Activity | Produce a verbatim copy of the records, and keep the images out of it.

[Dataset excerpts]

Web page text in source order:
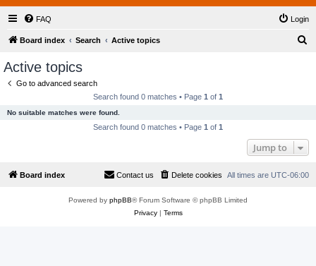
FAQ Login
Board index Search Active topics
Active topics
Go to advanced search
Search found 0 matches • Page 1 of 1
No suitable matches were found.
Search found 0 matches • Page 1 of 1
Jump to
Board index All times are UTC-06:00
Delete cookies
Contact us
Powered by phpBB® Forum Software © phpBB Limited
Privacy| Terms
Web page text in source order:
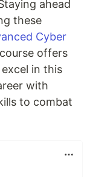
ahead
these
Cyber
course offers
in this
with
to combat
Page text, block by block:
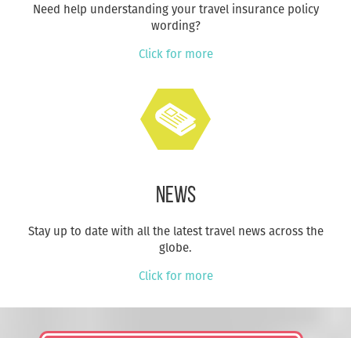
Need help understanding your travel insurance policy
wording?
Click for more
News
Stay up to date with all the latest travel news across the
globe.
Click for more
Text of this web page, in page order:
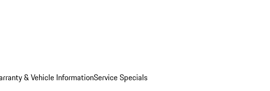
& Vehicle InformationService Specials
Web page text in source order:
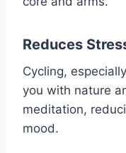
Reduces
Cycling,
you with nature
meditation,
mood.
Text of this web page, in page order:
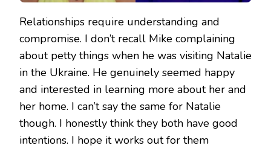
Relationships require understanding and
compromise. I don’t recall Mike complaining
about petty things when he was visiting Natalie
in the Ukraine. He genuinely seemed happy
and interested in learning more about her and
her home. I can’t say the same for Natalie
though. I honestly think they both have good
intentions. I hope it works out for them
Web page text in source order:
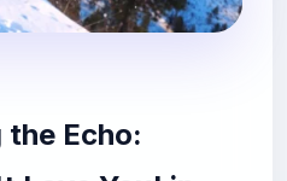
Echo:
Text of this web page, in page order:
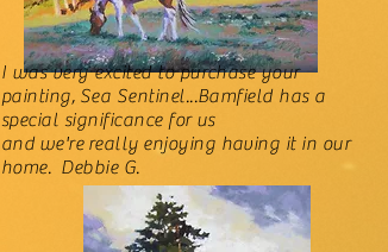
I was very excited to purchase your
painting, Sea Sentinel...Bamfield has a
special significance for us
and we're really enjoying having it in our
home. Debbie G.
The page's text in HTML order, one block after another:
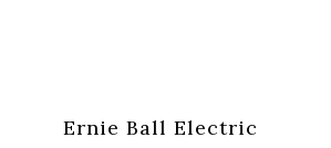
Ernie Ball Electric
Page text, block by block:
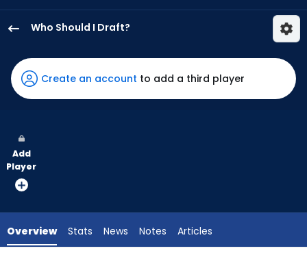
Who Should I Draft?
Frazier
has
100
vote
from
experts.
Create an account to add a third player
Add
Player
Overview Stats News Notes Articles
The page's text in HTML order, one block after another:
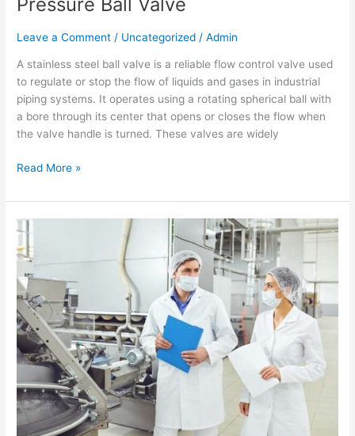
Leave a Comment / Uncategorized /Admin
A stainless steel ball valve is a reliable flow control valve used
to regulate or stop the flow of liquids and gases in industrial
piping systems. It operates using a rotating spherical ball with
a bore through its center that opens or closes the flow when
the valve handle is turned. These valves are widely
Read More »
Industry
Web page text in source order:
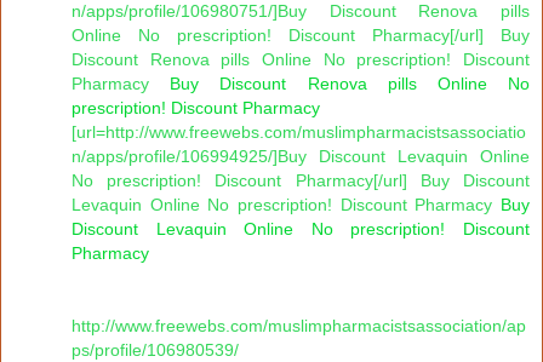
n/apps/profile/106980751/]Buy Discount Renova pills
Online No prescription! Discount Pharmacy[/url] Buy
Discount Renova pills Online No prescription! Discount
Pharmacy Buy Discount Renova pills Online No
prescription! Discount Pharmacy
[url=http://www.freewebs.com/muslimpharmacistsassociatio
n/apps/profile/106994925/]Buy Discount Levaquin Online
No prescription! Discount Pharmacy[/url] Buy Discount
Levaquin Online No prescription! Discount Pharmacy Buy
Discount Levaquin Online No prescription! Discount
Pharmacy
http://www.freewebs.com/muslimpharmacistsassociation/ap
ps/profile/106980539/
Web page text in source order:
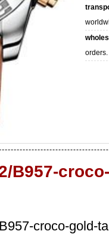
orders.
B957-
croco-gold-

Written response |
Web page text in source order:
FAQ Login
Board index Search Active topics
Active topics
Go to advanced search
Search found 0 matches • Page 1 of 1
No suitable matches were found.
Search found 0 matches • Page 1 of 1
Jump to
Board index All times are UTC-06:00
Delete cookies
Contact us
Powered by phpBB® Forum Software © phpBB Limited
Privacy| Terms
Web page text in source order:
ahead
these
Cyber
course offers
in this
with
to combat
Page text, block by block:
Need help understanding your travel insurance policy
wording?
Click for more
News
Stay up to date with all the latest travel news across the
globe.
Click for more
Text of this web page, in page order:
& Vehicle InformationService Specials
Web page text in source order:
Reduces
Cycling,
you with nature
meditation,
mood.
Text of this web page, in page order:
Relationships require understanding and
compromise. I don’t recall Mike complaining
about petty things when he was visiting Natalie
in the Ukraine. He genuinely seemed happy
and interested in learning more about her and
her home. I can’t say the same for Natalie
though. I honestly think they both have good
intentions. I hope it works out for them
Web page text in source order:
Echo:
Text of this web page, in page order:
I was very excited to purchase your
painting, Sea Sentinel...Bamfield has a
special significance for us
and we're really enjoying having it in our
home. Debbie G.
The page's text in HTML order, one block after another:
Ernie Ball Electric
Page text, block by block:
Who Should I Draft?
Frazier
has
100
vote
from
experts.
Create an account to add a third player
Add
Player
Overview Stats News Notes Articles
The page's text in HTML order, one block after another:
Leave a Comment / Uncategorized /Admin
A stainless steel ball valve is a reliable flow control valve used
to regulate or stop the flow of liquids and gases in industrial
piping systems. It operates using a rotating spherical ball with
a bore through its center that opens or closes the flow when
the valve handle is turned. These valves are widely
Read More »
Industry
Web page text in source order:
n/apps/profile/106980751/]Buy Discount Renova pills
Online No prescription! Discount Pharmacy[/url] Buy
Discount Renova pills Online No prescription! Discount
Pharmacy Buy Discount Renova pills Online No
prescription! Discount Pharmacy
[url=http://www.freewebs.com/muslimpharmacistsassociatio
n/apps/profile/106994925/]Buy Discount Levaquin Online
No prescription! Discount Pharmacy[/url] Buy Discount
Levaquin Online No prescription! Discount Pharmacy Buy
Discount Levaquin Online No prescription! Discount
Pharmacy
http://www.freewebs.com/muslimpharmacistsassociation/ap
ps/profile/106980539/
Web page text in source order:
orders.
B957-
croco-gold-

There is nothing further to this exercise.